(Records from a collection)
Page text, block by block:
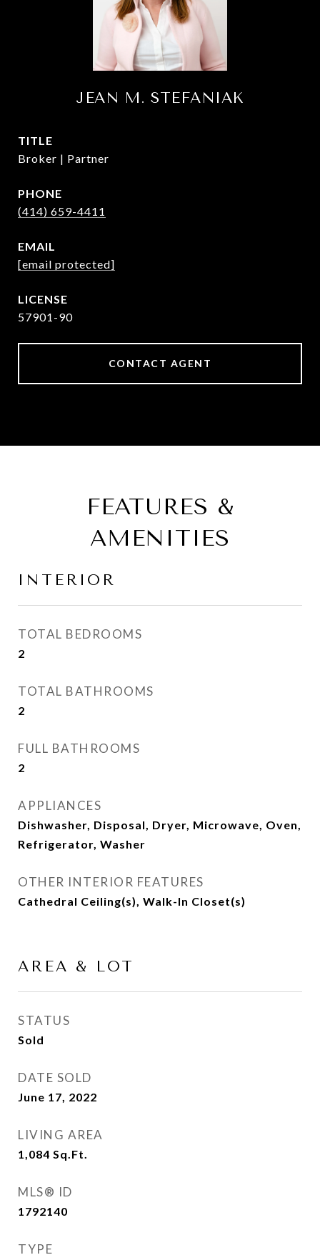
JEAN M. STEFANIAK
TITLE
Broker | Partner
PHONE
(414) 659-4411
EMAIL
[email protected]
57901-90
CONTACT AGENT
FEATURES &
AMENITIES
INTERIOR
TOTAL BEDROOMS
2
TOTAL BATHROOMS
2
FULL BATHROOMS
2
APPLIANCES
Dishwasher, Disposal, Dryer, Microwave, Oven,
Refrigerator, Washer
OTHER INTERIOR FEATURES
Cathedral Ceiling(s), Walk-In Closet(s)
AREA & LOT
STATUS
Sold
DATE SOLD
June 17, 2022
LIVING AREA
1,084 Sq.Ft.
MLS® ID
1792140
TYPE

**Aim of the exercise**
Pictures should be skipped, and the records retyped word for word.

**The answer**
Page text, block by block:
JEAN M. STEFANIAK
TITLE
Broker | Partner
PHONE
(414) 659-4411
EMAIL
[email protected]
57901-90
CONTACT AGENT
FEATURES &
AMENITIES
INTERIOR
TOTAL BEDROOMS
2
TOTAL BATHROOMS
2
FULL BATHROOMS
2
APPLIANCES
Dishwasher, Disposal, Dryer, Microwave, Oven,
Refrigerator, Washer
OTHER INTERIOR FEATURES
Cathedral Ceiling(s), Walk-In Closet(s)
AREA & LOT
STATUS
Sold
DATE SOLD
June 17, 2022
LIVING AREA
1,084 Sq.Ft.
MLS® ID
1792140
TYPE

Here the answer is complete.